IATA noted that after adjustments for the stronger U.S. dollar, worldwide air fares dropped by about 5 percent last year from 2014.
Business people know that when demand outpaces supply, it puts upward pressure on prices. And that’s just what happened in the airline industry: While demand was up 6.5 percent, the number of available seat-miles operated by the world’s airlines last year rose only 5.6 percent over 2014. As a result, the industry’s load factor (i.e., percentage of seats filled) rose to a record level of 80 percent globally and to 85 percent in the US.
Meanwhile, road warriors who aren’t planning to trim their travel schedule this year should probably budget a bit more for hotel stays: In its latest forecast on the U.S. lodging industry, PwC US – which tracks industry metrics — said the country’s strong economic fundamentals are pointing to continued heavy demand for hotel rooms.
According to PwC’s analysis, the percentage of occupied rooms at U.S. hotels is expected to hit 65.7 percent this year. That’s up only two-tenths of a point from 2015, but it represents the highest occupancy rate the industry has seen since 1981.
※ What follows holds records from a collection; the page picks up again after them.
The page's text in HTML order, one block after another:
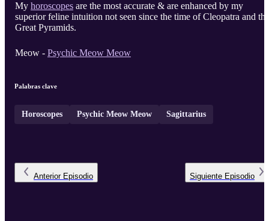
My horoscopes are the most accurate & are enhanced by my
superior feline intuition not seen since the time of Cleopatra and the
Great Pyramids.
Meow - Psychic Meow Meow
Palabras clave
Horoscopes Psychic Meow Meow Sagittarius
Anterior Episodio Siguiente Episodio
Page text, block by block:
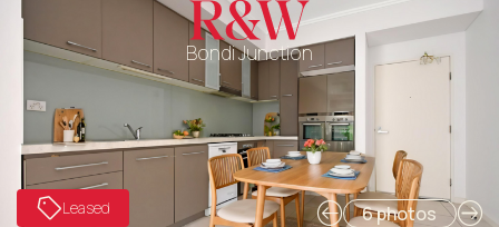
Bondi Junction
6 photos
Leased
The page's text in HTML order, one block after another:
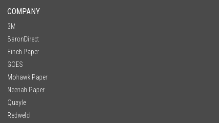
COMPANY
3M
BaronDirect
Finch Paper
GOES
Mohawk Paper
Neenah Paper
Quayle
Redweld
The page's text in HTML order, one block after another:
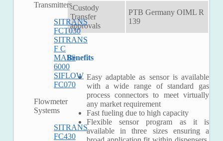
-Custody
Transfer
approvals
PTB Germany OIML R
139
Benefits
Easy adaptable as sensor is available
with a wide range of standard gas
process connectors to meet virtually
any market requirement
Fast fueling due to high capacity
Flexible sensor program as it is
available in three sizes ensuring a
Transmitters
SITRANS
FCT030
SITRANS
F C
MASS
6000
SIFLOW
FC070
Flowmeter
Systems
SITRANS
FC430
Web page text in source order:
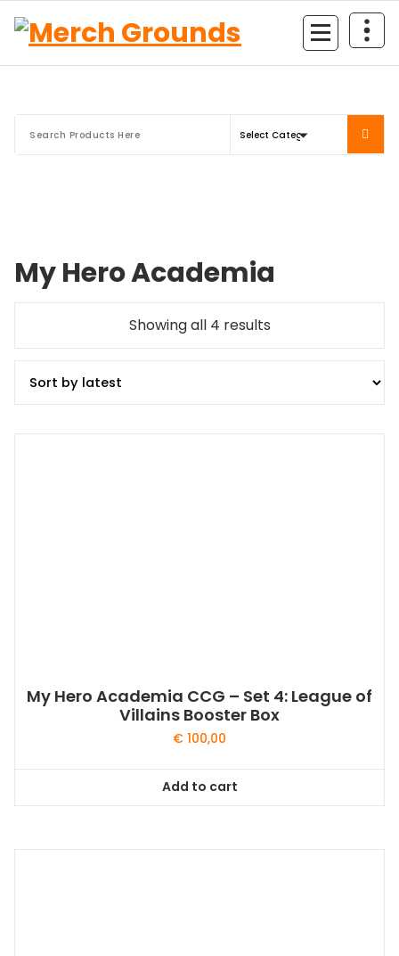
content
My Hero Academia
Showing all 4 resultsSorted
My Hero Academia CCG – Set 4: League of
Villains Booster Box
€ 100,00
Add to cart
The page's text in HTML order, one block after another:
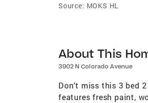
Source: MOKS HL
About This
3902 N Colorado Avenue
Don’t miss this 3 bed
features fresh paint,

If demand is surging, what about supply? The number of hotel rooms in the country is expected to increase in 2016, but only by a meager 1.9 percent, PwC said. As a result, it is forecasting a 5.2 percent increase this year in average daily room rates. And that’s coming on top of a 4.4 percent increase in 2015 over the previous year.
“We expect peak occupancy levels in select markets should give hotel operators the confidence to meaningfully increase average rates, although the strength of the US Dollar may have an impact, particularly on gateway markets,” PwC said.